Problem to solve → As you reproduce every line below, keep it exactly as written and leave out the images.

Dataset items →
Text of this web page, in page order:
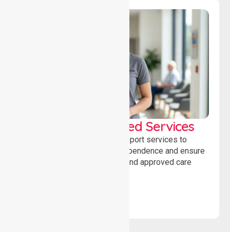
WorkSafe Approved Services
Delivering safe, compliant support services to
assist recovery, promote independence and ensure
wellbeing through structured and approved care
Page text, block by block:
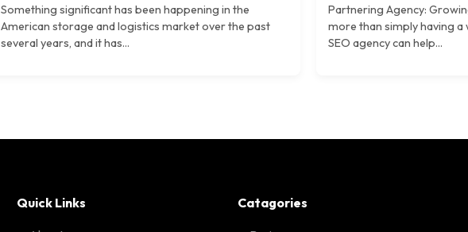
Something significant has been happening in the
American storage and logistics market over the past
several years, and it has...
Partnering Agency:
more than simply having
SEO agency can help...
Quick Links Catagories
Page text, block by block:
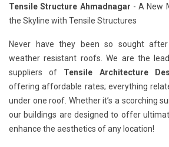
Tensile Structure Ahmadnagar - A New
the Skyline with Tensile Structures
Never have they been so sought
weather resistant roofs. We are the
suppliers of Tensile Architecture
offering affordable rates; everything
under one roof. Whether it’s a scorching
our buildings are designed to offer
enhance the aesthetics of any location!
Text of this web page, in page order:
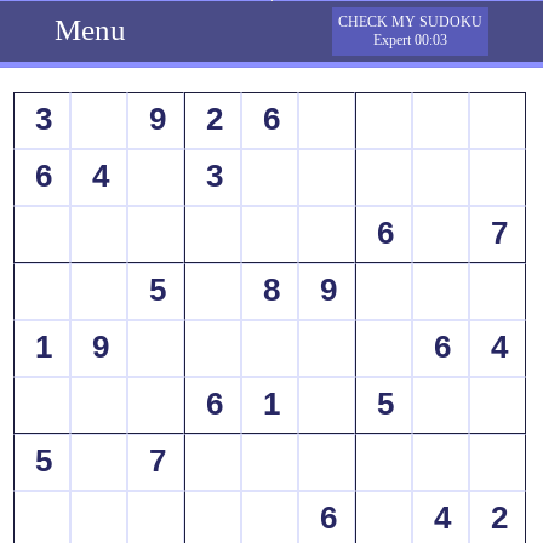
Menu
CHECK MY SUDOKU
Expert 00:03
3 9 2
6
6
4
3
6
7
5
8
9
1
9 6
4
6
1
5
5
7
6
4
2
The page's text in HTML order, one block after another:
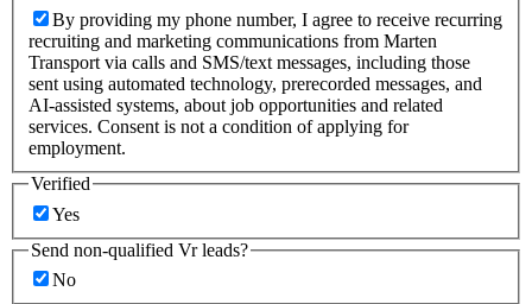
By providing my phone number, I agree to receive recurring
recruiting and marketing communications from Marten
Transport via calls and SMS/text messages, including those
sent using automated technology, prerecorded messages, and
AI-assisted systems, about job opportunities and related
services. Consent is not a condition of applying for
employment.
Verified
Yes
Send non-qualified Vr leads?
No
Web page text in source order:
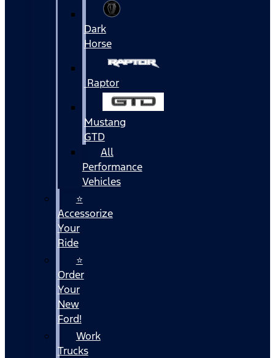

Task result →
Text of this web page, in page order:
WorkSafe Approved Services
Delivering safe, compliant support services to
assist recovery, promote independence and ensure
wellbeing through structured and approved care
Page text, block by block:
Something significant has been happening in the
American storage and logistics market over the past
several years, and it has...
Partnering Agency:
more than simply having
SEO agency can help...
Quick Links Catagories
Page text, block by block:
Tensile Structure Ahmadnagar - A New
the Skyline with Tensile Structures
Never have they been so sought
weather resistant roofs. We are the
suppliers of Tensile Architecture
offering affordable rates; everything
under one roof. Whether it’s a scorching
our buildings are designed to offer
enhance the aesthetics of any location!
Text of this web page, in page order:
Menu
CHECK MY SUDOKU
Expert 00:03
3 9 2
6
6
4
3
6
7
5
8
9
1
9 6
4
6
1
5
5
7
6
4
2
The page's text in HTML order, one block after another:
By providing my phone number, I agree to receive recurring
recruiting and marketing communications from Marten
Transport via calls and SMS/text messages, including those
sent using automated technology, prerecorded messages, and
AI-assisted systems, about job opportunities and related
services. Consent is not a condition of applying for
employment.
Verified
Yes
Send non-qualified Vr leads?
No
Web page text in source order:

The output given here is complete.